[中文版本]
On June 29th, 2024, the Asian American Coalition for Education (AACE) hosted its 2nd National Conference for Equal Education Rights to celebrate the anniversary of the Supreme Court ruling on Students for Fair Admissions v. Harvard which ended the college admissions practice of affirmative action: the evaluation of race as a factor in the admissions process to improve the accepted student class's diversity. Among the various speaker presentations and panel discussions, the conference focused on promoting equal education rights and meritocracy.
In June 2023, the Supreme Court ruled that the affirmative action admissions programs at Harvard University and the University of North Carolina were unconstitutional, violating the equal protection clause of the 14th Amendment.
AACE Founder and President Yukong Zhao considers this lawsuit to be a major victory in the movement for equal education rights. However, there is much more that he hopes to achieve. One of his next goals is to bring attention to standardized testing, which can be used to measure students’ academic qualifications. Many colleges are making standardized tests optional but he believes that “standardized testing should not be the only criterion, but should be one major criterion because it is standard for everybody and objective.”
Mike Gonzalez, a senior fellow at the Heritage Foundation, believes that supervision of colleges to enforce the Supreme Court's ruling is a critical task following the decision. In particular, he wants to ensure that colleges don't "cheat” by using another similar criterion in place of race to achieve the same effect.

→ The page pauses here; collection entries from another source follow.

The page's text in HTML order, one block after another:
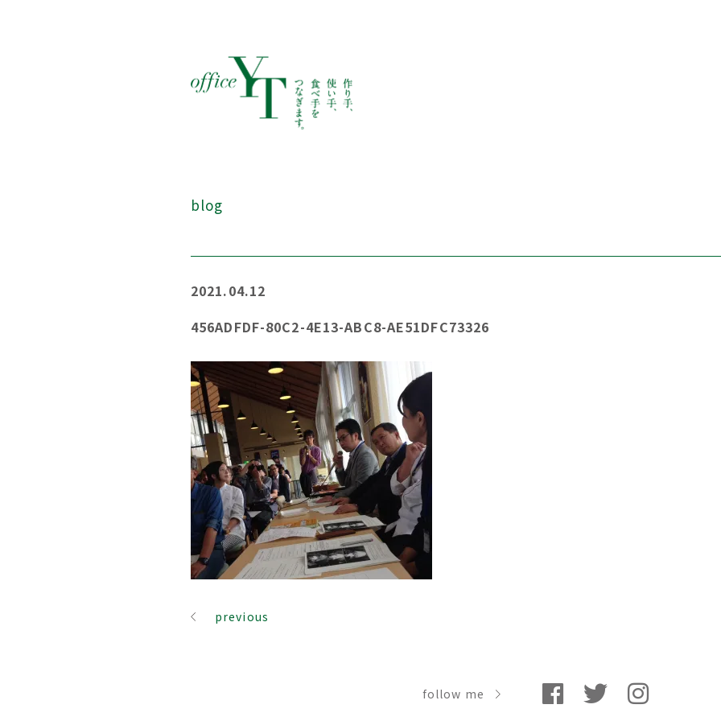
blog
2021.04.12
456ADFDF-80C2-4E13-ABC8-AE51DFC73326
previous
follow me
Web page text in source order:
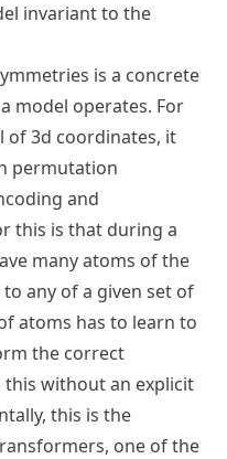
invariant to the
is a concrete
model operates. For
of 3d coordinates, it
permutation
and
this is that during a
many atoms of the
any of a given set of
atoms has to learn to
the correct
without an explicit
this is the
, one of the
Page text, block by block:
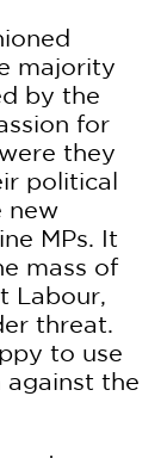
majority
by the
for
they
political
new
MPs. It
mass of
Labour,
threat.
to use
the
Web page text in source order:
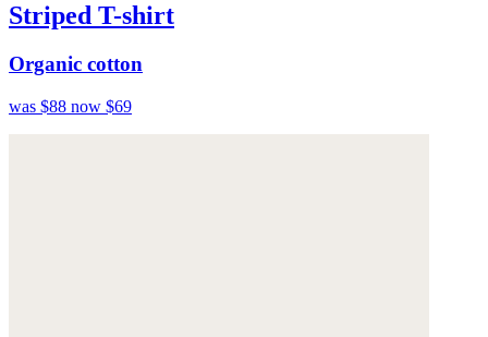
Striped T-shirt
Organic cotton
was $88 now $69
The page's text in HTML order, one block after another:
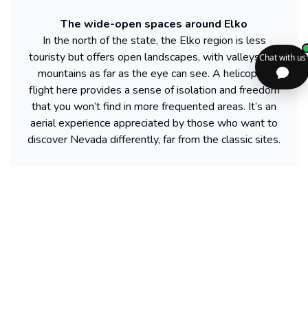
The wide-open spaces around Elko
In the north of the state, the Elko region is less
touristy but offers open landscapes, with valleys and
mountains as far as the eye can see. A helicopter
flight here provides a sense of isolation and freedom
that you won’t find in more frequented areas. It’s an
aerial experience appreciated by those who want to
discover Nevada differently, far from the classic sites.
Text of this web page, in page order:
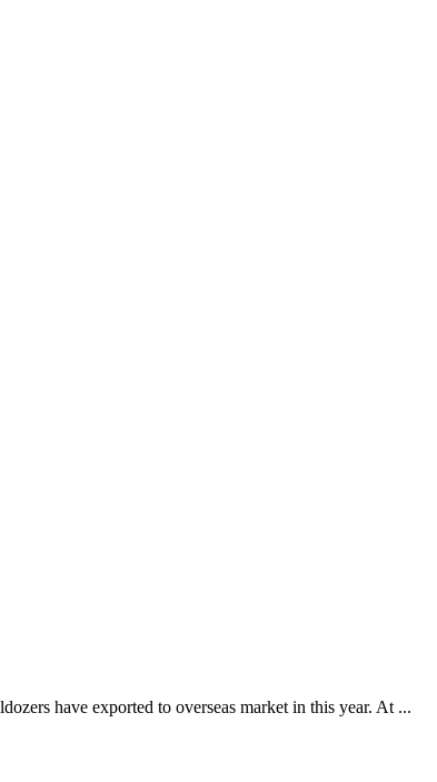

While achieving diversity in the classroom is an admirable goal, Zhao does not believe in diversity at the cost of sacrificing equal education rights. While some argue that the Supreme Court ruling will make it difficult for elite colleges to admit more Black and Hispanic students, Zhao disagrees. “We passionately support improving the education for Black and Hispanic students," he said. "But we need to do it in the right way, the constitutional way. Doing it the wrong way will jeopardize the meritocracy, and will jeopardize equal opportunities. Using discrimination, that is the wrong way.”
Zhao affirms that the proper way to fix the K-12 education system isn't to use affirmative action at the very end of the process to influence college admissions but rather to fix the root causes. In particular, he and Gonzalez both emphasized the importance of a stable, supportive familial environment on students’ education and future. For the young people who sat in the conference, Gonzalez advised them to “follow the success sequence: graduate first, get a job, get married, and then have kids.”
Gonzalez also disliked the idea of using numeric proportions as a standard for diversity. “We shouldn’t expect every part of American society to reflect the underneath makeup population," he said. Instead, he believes diversity should flow from the process of pursuing merit.